Die Leipziger Umlandgemeinde Mölkau stellte mich als Amtsleiter ein und bot mir ein knappes Jahrzehnt lang sinnvolle Betätigung. Dann wurde der Ort ein Teil von Leipzig und ich landete auf einem belanglosen Bürostuhl. Auf dem Schreibtisch stand allerdings ein internetfähiger PC. Mit ihm reiste ich ausgiebig durch das World Wide Web, entdeckte, recherchierte, sammelte und schrieb endlich Essays und seit 2012 für diesen Blog.

PUBLIKATIONEN

„Fensterplatz mit Essayist“, Engelsdorfer Verlag, Leipzig 2019, ISBN 978-3-96145-773-1

So sieht die Liebe eines Essayisten aus: zu einer Märchenfigur, zu einem Aussichtsort, zur Musik, zu einem Opernschluss. Vier Texte verknüpfen meinen Werdegang in einem Land, das 40 Jahre lang DDR hieß, nie eine Heimat für mich war, doch immer ein Zuhause. Die Welt will ich nicht erklären, aber anderen mein Weltbild zeigen. Vielleicht trägt es zum besseren Verstehen und Umgang miteinander bei.

 

„Der Club of Rome und meine Liebe zur sphärischen Geometrie“, biografischer Essay, AT Edition, Münster 2018, ISBN 978-3-89781-263-5

1968 Jahren gründete sich der Club of Rome. Seine Hinweise hat die Menschheit bislang nicht sonderlich interessiert. Seit 1975 beobachte ich, wie wir mit unserer Lebensweise Grenzen überschreiten, die verhindern, dass wir uns und unsere Lebensgrundlagen überfordern.

 

„Hauptsache Fußball“, biografischer Essay, AT Edition, Münster 2016, ISBN 978-3-89781-250-5

Fußball ist für mich viel mehr als die “schönste Nebensache der Welt”. Einerseits bildet dieses Ballspiel Strukturen ab, in denen wir leben. Andererseits bringt es, wird es gut gespielt, jenes „gemeinsame Individuum“ hervor, das Jean Paul Sartre in seinem Werk „Kritik der dialektischen Vernunft“ als ein Potential entdeckt, das wir nutzen können – oder in der egozentrischen Gesellschaft enden, in der wir uns, wachsend und konkurrierend, um die Zukunft bringen.
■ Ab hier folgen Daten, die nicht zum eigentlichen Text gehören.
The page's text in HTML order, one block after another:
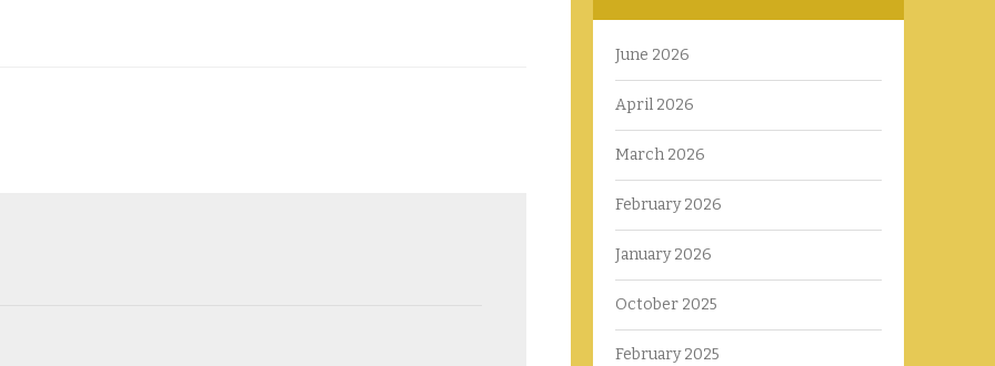
June 2026
April 2026
March 2026
February 2026
January 2026
October 2025
February 2025
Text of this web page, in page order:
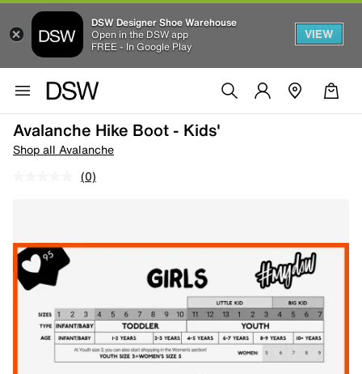
DSW Designer Shoe Warehouse
Open in the DSW app
FREE - In Google Play
VIEW
Avalanche Hike Boot - Kids'
Shop all Avalanche
(0)
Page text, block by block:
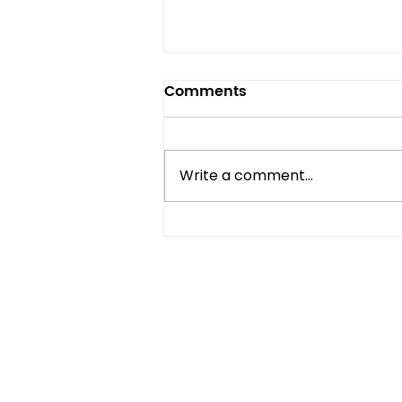
Comments
Write a comment...
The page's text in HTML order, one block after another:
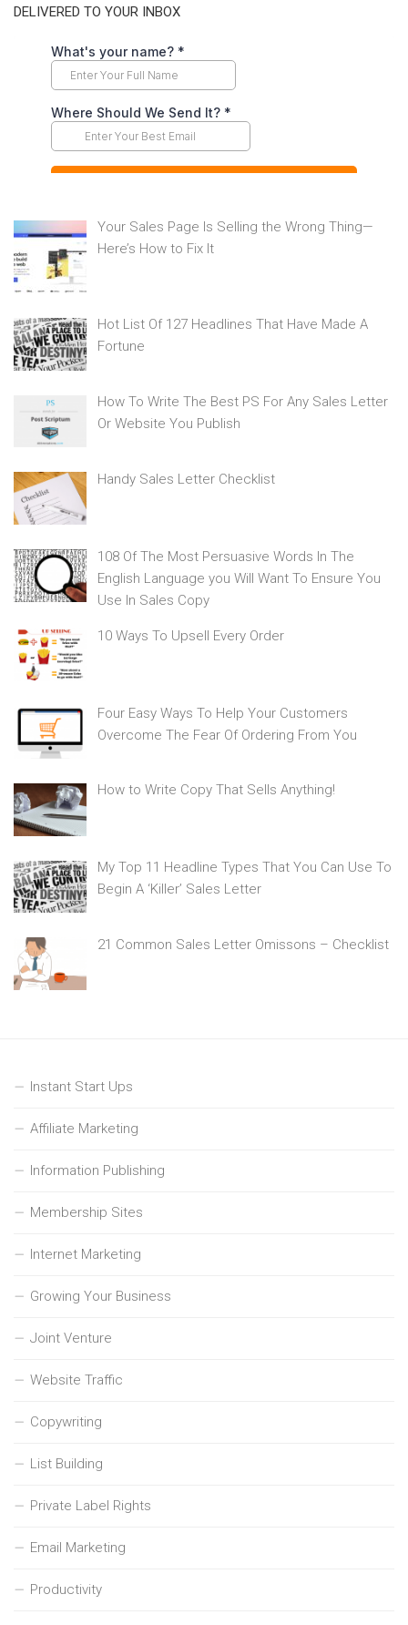
DELIVERED TO YOUR INBOX
Your Sales Page Is Selling the Wrong Thing—
Here’s How to Fix It
Hot List Of 127 Headlines That Have Made A
Fortune
How To Write The Best PS For Any Sales Letter
Or Website You Publish
Handy Sales Letter Checklist
108 Of The Most Persuasive Words In The
English Language you Will Want To Ensure You
Use In Sales Copy
10 Ways To Upsell Every Order
Four Easy Ways To Help Your Customers
Overcome The Fear Of Ordering From You
How to Write Copy That Sells Anything!
My Top 11 Headline Types That You Can Use To
Begin A ‘Killer’ Sales Letter
21 Common Sales Letter Omissons – Checklist
Instant Start Ups
Affiliate Marketing
Information Publishing
Membership Sites
Internet Marketing
Growing Your Business
Joint Venture
Website Traffic
Copywriting
List Building
Private Label Rights
Email Marketing
Productivity
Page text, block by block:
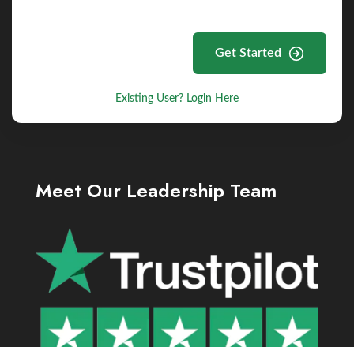
Get Started
Existing User? Login Here
Meet Our Leadership Team
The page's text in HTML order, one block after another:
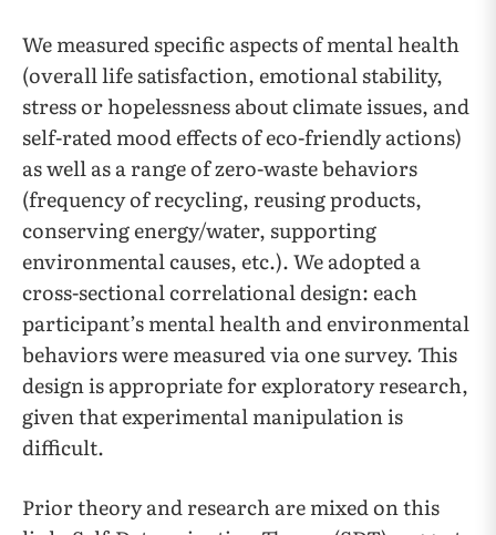
We measured specific aspects of mental health
(overall life satisfaction, emotional stability,
stress or hopelessness about climate issues, and
self-rated mood effects of eco-friendly actions)
as well as a range of zero-waste behaviors
(frequency of recycling, reusing products,
conserving energy/water, supporting
environmental causes, etc.). We adopted a
cross-sectional correlational design: each
participant’s mental health and environmental
behaviors were measured via one survey. This
design is appropriate for exploratory research,
given that experimental manipulation is
difficult.
Prior theory and research are mixed on this
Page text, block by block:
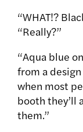
“WHAT!?
“Really?”
“Aqua blue
from a
when most
booth they’ll
them.”
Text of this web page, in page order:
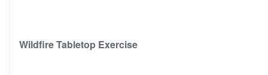
Wildfire Tabletop Exercise
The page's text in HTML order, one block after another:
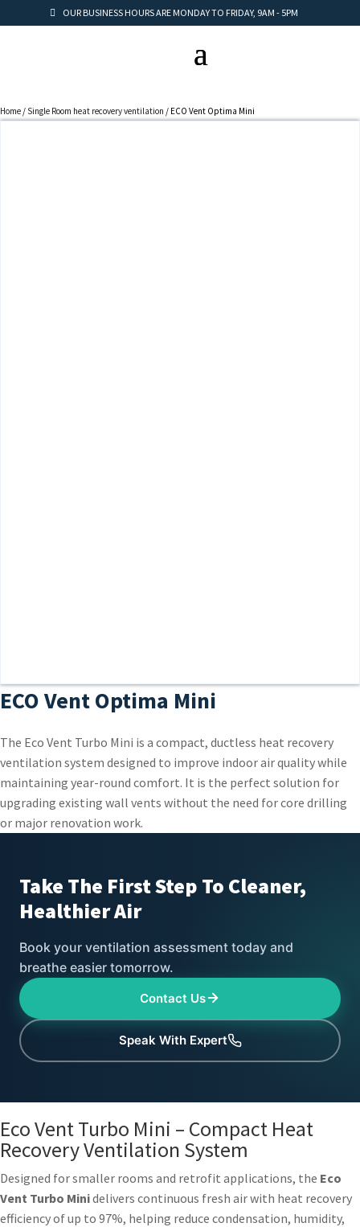
OUR BUSINESS HOURS ARE MONDAY TO FRIDAY, 9AM - 5PM
Home / Single Room heat recovery ventilation / ECO Vent Optima Mini
ECO Vent Optima Mini
The Eco Vent Turbo Mini is a compact, ductless heat recovery
ventilation system designed to improve indoor air quality while
maintaining year-round comfort. It is the perfect solution for
upgrading existing wall vents without the need for core drilling
or major renovation work.
Take The First Step To Cleaner,
Healthier Air
Book your ventilation assessment today and
breathe easier tomorrow.
Contact Us
Speak With Expert
Eco Vent Turbo Mini – Compact Heat
Recovery Ventilation System
Designed for smaller rooms and retrofit applications, the Eco
Vent Turbo Minidelivers continuous fresh air with heat recovery
efficiency of up to 97%, helping reduce condensation, humidity,
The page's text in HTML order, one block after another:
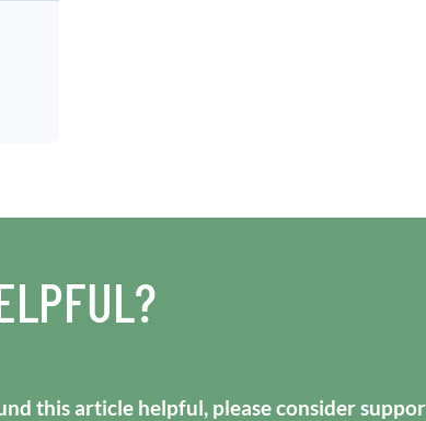
this article helpful, please consider
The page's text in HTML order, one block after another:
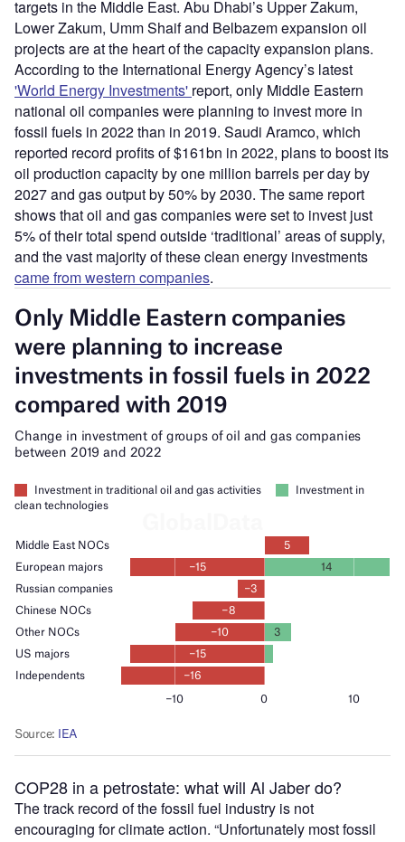
targets in the Middle East. Abu Dhabi’s Upper Zakum,
Lower Zakum, Umm Shaif and Belbazem expansion oil
projects are at the heart of the capacity expansion plans.
According to the International Energy Agency’s latest
'World Energy Investments' report, only Middle Eastern
national oil companies were planning to invest more in
fossil fuels in 2022 than in 2019. Saudi Aramco, which
reported record profits of $161bn in 2022, plans to boost its
oil production capacity by one million barrels per day by
2027 and gas output by 50% by 2030. The same report
shows that oil and gas companies were set to invest just
5% of their total spend outside ‘traditional’ areas of supply,
and the vast majority of these clean energy investments
came from western companies.
COP28 in a petrostate: what will Al Jaber do?
The track record of the fossil fuel industry is not
encouraging for climate action. “Unfortunately most fossil
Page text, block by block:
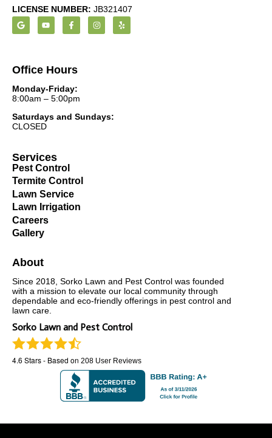
LICENSE NUMBER: JB321407
Office Hours
Monday-Friday:
8:00am – 5:00pm
Saturdays and Sundays:
CLOSED
Services
Pest Control
Termite Control
Lawn Service
Lawn Irrigation
Careers
Gallery
About
Since 2018, Sorko Lawn and Pest Control was founded
with a mission to elevate our local community through
dependable and eco-friendly offerings in pest control and
lawn care.
Sorko Lawn and Pest Control
4.6 Stars - Based on 208 User Reviews
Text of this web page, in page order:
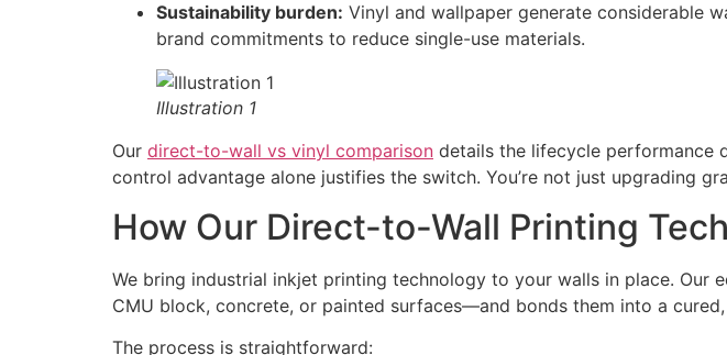
Sustainability burden: Vinyl and wallpaper generate considerable
brand commitments to reduce single-use materials.
Illustration 1
Our direct-to-wall vs vinyl comparison details the lifecycle performance
control advantage alone justifies the switch. You’re not just upgrading
How Our Direct-to-Wall Printing
We bring industrial inkjet printing technology to your walls in place.
CMU block, concrete, or painted surfaces—and bonds them into a
The process is straightforward:
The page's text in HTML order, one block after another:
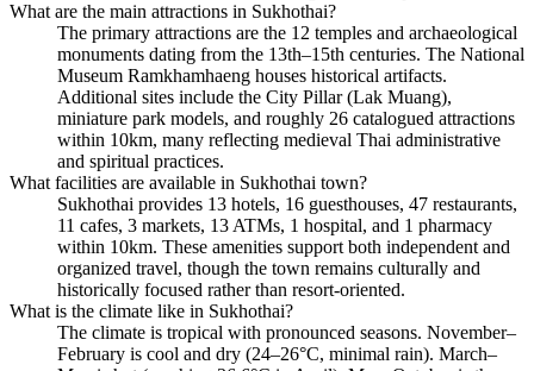
What are the main attractions in Sukhothai?
The primary attractions are the 12 temples and archaeological
monuments dating from the 13th–15th centuries. The National
Museum Ramkhamhaeng houses historical artifacts.
Additional sites include the City Pillar (Lak Muang),
miniature park models, and roughly 26 catalogued attractions
within 10km, many reflecting medieval Thai administrative
and spiritual practices.
What facilities are available in Sukhothai town?
Sukhothai provides 13 hotels, 16 guesthouses, 47 restaurants,
11 cafes, 3 markets, 13 ATMs, 1 hospital, and 1 pharmacy
within 10km. These amenities support both independent and
organized travel, though the town remains culturally and
historically focused rather than resort-oriented.
What is the climate like in Sukhothai?
The climate is tropical with pronounced seasons. November–
February is cool and dry (24–26°C, minimal rain). March–
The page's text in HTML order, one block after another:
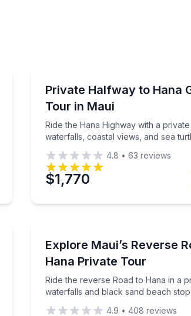
lunch, and black sand beach entry
Private Halfway to Hana
Tour in Maui
Ride the Hana Highway with a
waterfalls, coastal views, and sea
Ride the Hana Highway with a
4.8 • 63 reviews
$1,770
with waterfalls, farms, and black
Explore Maui’s Reverse
Hana Private Tour
Ride the reverse Road to Hana in a
waterfalls and black sand beach
Ride the reverse Road to Hana
4.9 • 408 reviews
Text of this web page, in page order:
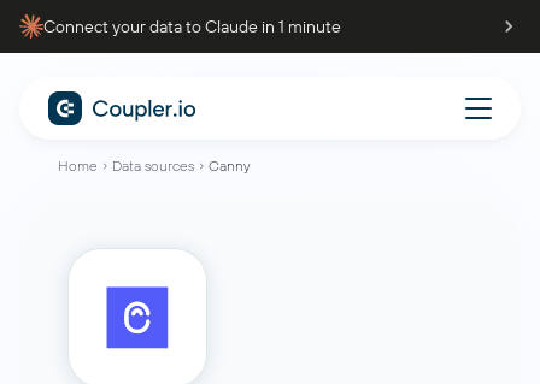
Connect your data to Claude in 1 minute
Home Data sources Canny
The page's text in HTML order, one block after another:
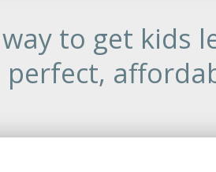
to get kids
perfect,
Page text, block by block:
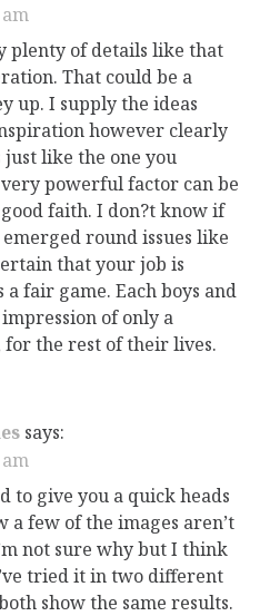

„der tatbestand gottes“, Wiesenburg Verlag, Schweinfurt 2003, ISBN 3-937101-02-0

Nicht allzu oft bin ich in einer Weise gestimmt, in der sich, wenn ich dann Gefühls- und Lebenslagen beschreibe, Gedichte ergeben. 60 davon, ein Ertrag aus 30 Jahren, habe ich hier versammelt.

 

 

„Niemandes Ort – Mit Lyrik durchs Jahr“, eine Anthologie, Wiesenburg Verlag, Schweinfurt 2016, ISBN 978-3-95632-400-0

Thema der Sammlung ist der vertiefte Blick auf das Leben in seinem Werden und Vergehen. Ganz gleich, auf welche Weise wir unser Leben erfahren oder aus welchem Blickwinkel heraus wir es betrachten, es ist die Neugier, die uns treibt, das Abenteuer, das uns lockt. Dazu trage ich mit acht Gedichten als einer von elf Autorinnen und Autoren bei.

 

„Hab ich dir heute schon gesagt … – Geschichten für Mütter“, Aufbau Taschenbuch Verlag, Berlin 2005, ISBN 3-7466-2125-9

„Ob in guten oder schlechten Stunden: Ob Mutter ihre Kinder ängstlich umhegt oder ihnen viel Freiraum lässt, ob sie streng oder nachsichtig ist – sie wird’s schon richten, wenn es kompliziert wird“, heißt es im Klappentext dieser Anthologie. Sie erzählt Geschichten zum Beispiel von Theodor Storm, Hans Fallada, Boris Pilnjak, Alphonse Daudet, Joy Fielding. Auch meine Muttergeschichte ist dabei.